J R Roberts Stores
- Company type: Private company
- Industry: Retail
- Genre: Department store
- Founded: 1870
- Defunct: 1975
- Fate: Purchased by House of Fraser in 1975
- Successor: Chiesmans
- Headquarters: Stratford, London Southend-on-Sea
- Key people: John Reynold Roberts
- Parent: Hide & Co 1950-1975 House of Fraser 1975

= J R Roberts Stores =

Former British department store

J R Roberts Stores was a small department store chain formed by John R. Roberts that operated in the South East of England, before the business was purchased by the multiple retail store company, Hide & Co in 1950. The Stratford store was sold off, and the Southend store continued to trade under the J R Roberts Stores name until Hide & Co were purchased by House of Fraser in 1975, and the store was rebranded.

==History==

J R Roberts Stores opened in 1870 in Stratford, London as a drapery and furniture shop at 96 Broadway, The store expanded into a full line department store and occupied 78-102 Broadway.

In 1888, it is reported that J R Roberts opened the first Christmas grotto in a UK department store. Later their Christmas fairs were known for animated soldiers, sailors and other toy figures. During the early part of the 20th century, the postcard artist Hermann Fleury Jnr fitted out the Christmas display for a fee of £200. In 1894, the business was incorporated with a value of £202,500 and was listed on the London Stock Exchange.

In 1895, Queen Mary Hospital at West Ham opened a new wing and the two main wards were named after J R Roberts who had paid for the furniture.

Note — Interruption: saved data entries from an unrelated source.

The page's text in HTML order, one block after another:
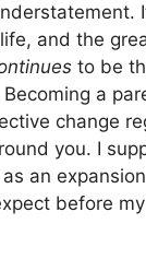
and the
to be
a
change
you. I
an
before
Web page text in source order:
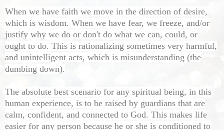
When we have faith we move in the direction of desire,
which is wisdom. When we have fear, we freeze, and/or
justify why we do or don't do what we can, could, or
ought to do. This is rationalizing sometimes very harmful,
and unintelligent acts, which is misunderstanding (the
dumbing down).
The absolute best scenario for any spiritual being, in this
human experience, is to be raised by guardians that are
calm, confident, and connected to God. This makes life
easier for any person because he or she is conditioned to
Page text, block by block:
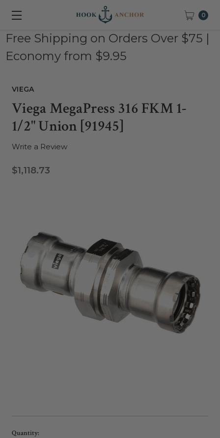
0
Free Shipping on Orders Over $75 |
Economy from $9.95
VIEGA
Viega MegaPress 316 FKM 1-
1/2" Union [91945]
Write a Review
$1,118.73
Current
Quantity:
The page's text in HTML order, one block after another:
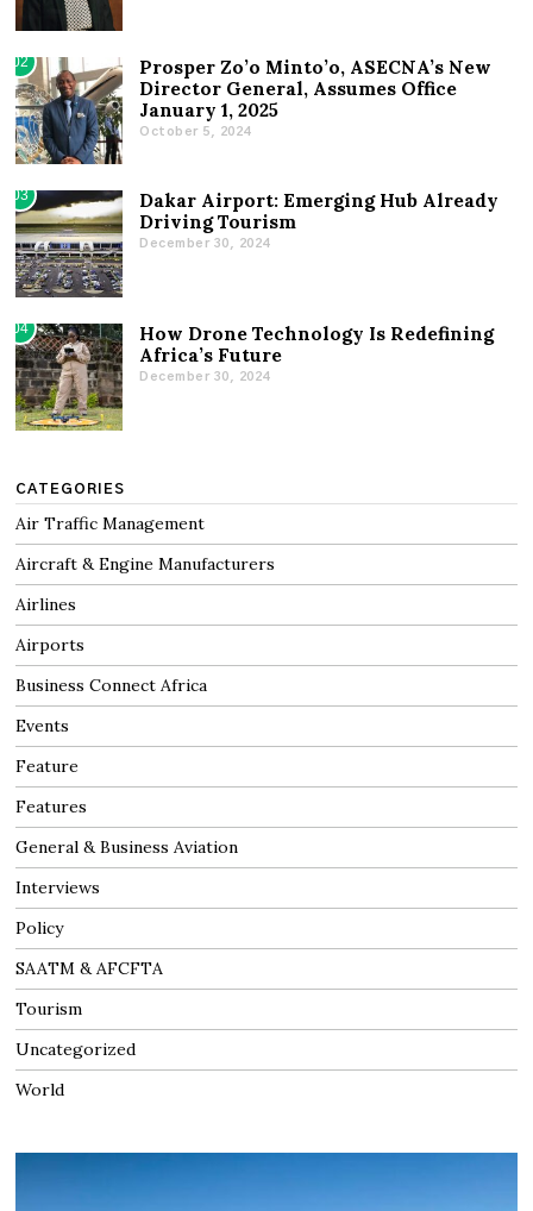
02
Prosper Zo’o Minto’o, ASECNA’s New
Director General, Assumes Office
January 1, 2025
October 5, 2024
03
Dakar Airport: Emerging Hub Already
Driving Tourism
December 30, 2024
04
How Drone Technology Is Redefining
Africa’s Future
December 30, 2024
CATEGORIES
Air Traffic Management
Aircraft & Engine Manufacturers
Airlines
Airports
Business Connect Africa
Events
Feature
Features
General & Business Aviation
Interviews
Policy
SAATM & AFCFTA
Tourism
Uncategorized
World
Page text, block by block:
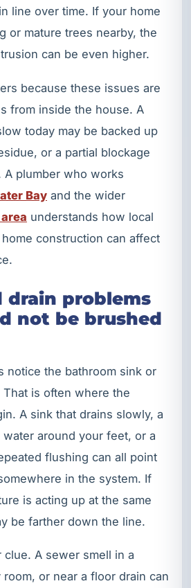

The business expanded in 1899 when they opened a second store in Nelson Street, Southend-on-Sea, as a subsidiary (Company no. 00338672) of the Stratford branch. They also announced they would stop selling alcohol in their Stratford store as part of the temperance movement. However by 1902, the business would close its grocery department, and the business announced that after costs being taken from their profit of £46,066, the company could not pay a dividend. The company's shares were reconstituted in 1911 due to issues with dividend payments, with preference share holders given ordinary shares, and the value of the existing ordinary shareholders values written down. The Stratford store was rebuilt at a cost of £25,000, adding a 260 foot arcade in 1927. In 1933, the company moved their Southend-on-Sea store from Nelson Street to 90 High Street, which had been home to Percy Ravens since 1900. In 1950 the business was purchased by retail group Hide & Co.

In 1954, J R Roberts closed their Stratford store and sold it to the London Co-operative Society (who demolished the old buildings and built a new department store between 1957 and 1962). The Southend store became part of House of Fraser in 1975 after they purchased Hide & Co, and was renamed Chiesmans, before becoming an Army & Navy store after another rebrand, and was finally closed by House of Fraser in 1984. The premises have since been occupied by Dixons / Currys and Morrisons Local. It was occupied by the community hub, The Ironworks, however in 2025, American fried chicken chain Popeyes opened in the building.